From the Guidelines
For patients with chronic liver disease (CLD) and recurrent ascites, large-volume paracentesis (LVP) plus albumin administration is recommended as the first-line treatment, with consideration of transjugular intrahepatic portosystemic shunt (TIPS) placement in suitable candidates for very frequent recurrences. The procedure should be performed by removing 4-6 liters of ascitic fluid at a time, with intravenous albumin administration (6-8 g per liter of fluid removed) when more than 5 liters are drained to prevent post-paracentesis circulatory dysfunction, as recommended by the EASL clinical practice guidelines 1.
Key Considerations
- Diuretic therapy with spironolactone and furosemide should be maintained between paracenteses, with doses adjusted based on response and sodium restriction advised, as suggested by the American Association for the Study of Liver Diseases guidance statements 1.
- Regular monitoring of renal function, electrolytes, and nutritional status is essential, with consideration of protein supplementation (1.2-1.5 g/kg/day) and salt restriction (5 g/day or less) in patients with cirrhotic ascites, as recommended by the KASL clinical practice guidelines 1.

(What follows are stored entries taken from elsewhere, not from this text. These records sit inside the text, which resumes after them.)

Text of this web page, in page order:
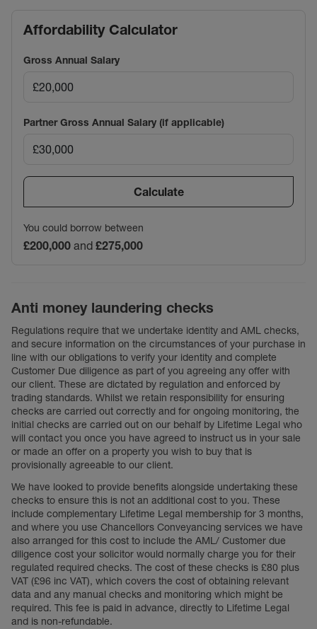
Affordability Calculator
Gross Annual Salary
Partner Gross Annual Salary (if applicable)
Calculate
You could borrow between
£200,000 and £275,000
Anti money laundering checks
Regulations require that we undertake identity and AML checks,
and secure information on the circumstances of your purchase in
line with our obligations to verify your identity and complete
Customer Due diligence as part of you agreeing any offer with
our client. These are dictated by regulation and enforced by
trading standards. Whilst we retain responsibility for ensuring
checks are carried out correctly and for ongoing monitoring, the
initial checks are carried out on our behalf by Lifetime Legal who
will contact you once you have agreed to instruct us in your sale
or made an offer on a property you wish to buy that is
provisionally agreeable to our client.
We have looked to provide benefits alongside undertaking these
checks to ensure this is not an additional cost to you. These
include complementary Lifetime Legal membership for 3 months,
and where you use Chancellors Conveyancing services we have
also arranged for this cost to include the AML/ Customer due
diligence cost your solicitor would normally charge you for their
regulated required checks. The cost of these checks is £80 plus
VAT (£96 inc VAT), which covers the cost of obtaining relevant
data and any manual checks and monitoring which might be
required. This fee is paid in advance, directly to Lifetime Legal
and is non-refundable.

- The use of small-diameter PTFE-covered stents in patients undergoing TIPS insertion is recommended to reduce the risk of TIPS dysfunction and hepatic encephalopathy, as stated in the EASL clinical practice guidelines 1.
Management Approach
- Patients with refractory or recurrent ascites should be evaluated for TIPS insertion, with careful selection of patients and consideration of the experience of the center performing the procedure, as recommended by the EASL clinical practice guidelines 1.
- Diuretics and salt restriction should be continued after TIPS insertion up to the resolution of ascites, along with close clinical follow-up, as suggested by the EASL clinical practice guidelines 1.

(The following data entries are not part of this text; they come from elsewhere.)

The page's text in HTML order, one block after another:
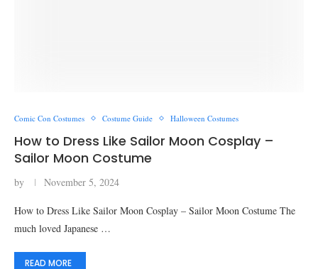
Comic Con Costumes Costume Guide Halloween Costumes
How to Dress Like Sailor Moon Cosplay –
Sailor Moon Costume
by November 5, 2024
How to Dress Like Sailor Moon Cosplay – Sailor Moon Costume The
much loved Japanese …
READ MORE

- The underlying mechanism of ascites in CLD involves portal hypertension, hypoalbuminemia, and sodium retention, making both fluid removal and prevention of reaccumulation important components of management.
From the Research
Guidelines for Ascitic Fluid Drainage
- The management of cirrhotic ascites includes dietary sodium restriction, diuretics, and large-volume paracentesis 2, 3, 4, 5.

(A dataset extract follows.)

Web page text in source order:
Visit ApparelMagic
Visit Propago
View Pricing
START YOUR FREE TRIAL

- Sodium should be restricted to a maximum of 2 mEq/kg/d (max 90 mEq/d) of sodium/day 2.
- Oral diuretic therapy comprises aldosterone antagonists (e.g., spironolactone) with or without loop-diuretics (e.g., furosemide) 2, 3.
- Tense ascites should be managed with large-volume paracentesis (LVP) preferably with albumin infusion 2, 3, 4.
- Therapeutic options for refractory ascites include recurrent LVP, transjugular intrahepatic porto-systemic shunt, and liver transplantation 2, 3, 4, 5.
Complications of Ascitic Fluid Drainage
- Ascitic fluid infection (AFI) is an important complication and requires prompt antibiotic therapy 2, 3, 4.
- Other complications include hyponatremia, acute kidney injury, hepatic hydrothorax, and hernias 2.
- Spontaneous bacterial peritonitis (SBP) is a common infection in patients with cirrhosis and has a risk of mortality of 20% 3.
Alternative Therapies
- Peritoneal dialysis (PD) can be considered a viable dialysis option in kidney failure patients with ascites, as it provides hemodynamic stability and facilitates better volume management compared to hemodialysis 6.
- PD obviates the need for therapeutic paracentesis by facilitating continuous drainage of ascites and potentially reduces hemorrhagic complications by avoiding routine anticoagulation use 6.